For the utmost in luxury and style, the 6-room Saba’s House (Riad Dar Saba) is a boutique hotel in the truest sense of the word. The only five-star hotel in the city, guests are treated to a feast for the eyes from the moment they step inside. The modern Moroccan décor is complimented with paintings from the personal collection of the owner, and guests can even visit the private gallery to get a better look. Each room is named and decorated after a famous celebrity that visited Tangier: think leopard print and gold accents in the Liz Taylor room, or guitars and colorful tiles in the Mick Jagger room.

With plush accents, sprawling grounds, and an unbeatable view of the coast below, feel like a royal at Le Mirage. Located on the outskirts of Tangier, Le Mirage is a welcoming oasis of serene peace and quiet. Enjoy swimming in the infinity pool, relaxing at the spa after a day of exploring, or the 2 kilometers of private beach that surround the property. 

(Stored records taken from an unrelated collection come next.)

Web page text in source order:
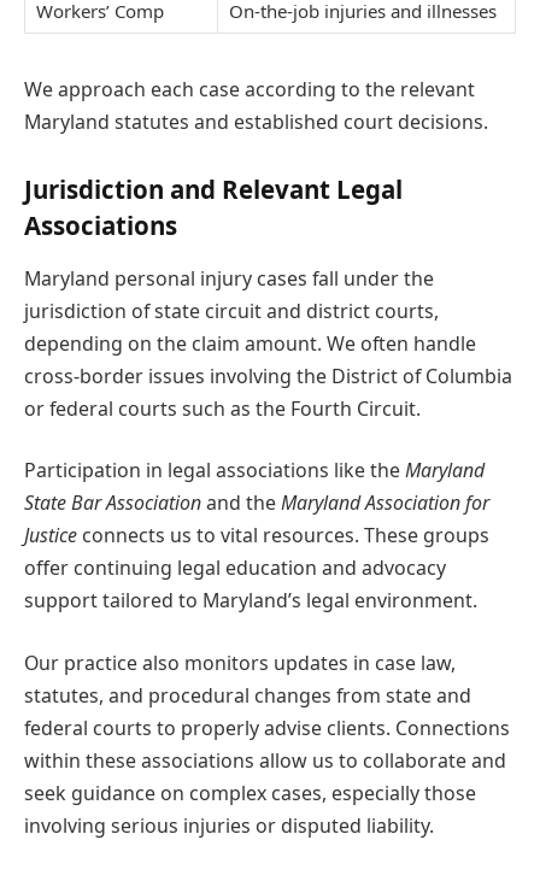
Workers’ Comp On-the-job injuries and illnesses
We approach each case according to the relevant
Maryland statutes and established court decisions.
Jurisdiction and Relevant Legal
Associations
Maryland personal injury cases fall under the
jurisdiction of state circuit and district courts,
depending on the claim amount. We often handle
cross-border issues involving the District of Columbia
or federal courts such as the Fourth Circuit.
Participation in legal associations like theMaryland
State Bar Associationand theMaryland Association for
Justice connects us to vital resources. These groups
offer continuing legal education and advocacy
support tailored to Maryland’s legal environment.
Our practice also monitors updates in case law,
statutes, and procedural changes from state and
federal courts to properly advise clients. Connections
within these associations allow us to collaborate and
seek guidance on complex cases, especially those
involving serious injuries or disputed liability.

Last but certainly not least is the Banyan Tree Tamouda Bay, a stunning resort that blends the romanticism of a retreat with the charm of Morocco’s culture. Each of the villas at Tamouda Bay comes with a pool and make the perfect choice for a honeymoon getaway, or a reunion with family or friends.  In the resort’s own words, you’ll be whisked away to a “modern Moroccan sanctuary.”  

Paladar y Tomar is committed to finding the accommodation that best suits your personality, needs, and itinerary. For more information or to book, please don’t hesitate to reach out.


If you’ve got a taste for a slow pace and private exploration, then get in touch with us to start planning your bespoke offbeat adventure.​

Proposed experiences

Tangier, the Northern Africa Food Tour
The Grand Morocco Food & Wine Tour
Marrakech, from the Red City to Ourika Valley
Cúrate Trips
Dates: NEW DATES IN 2025 SOON!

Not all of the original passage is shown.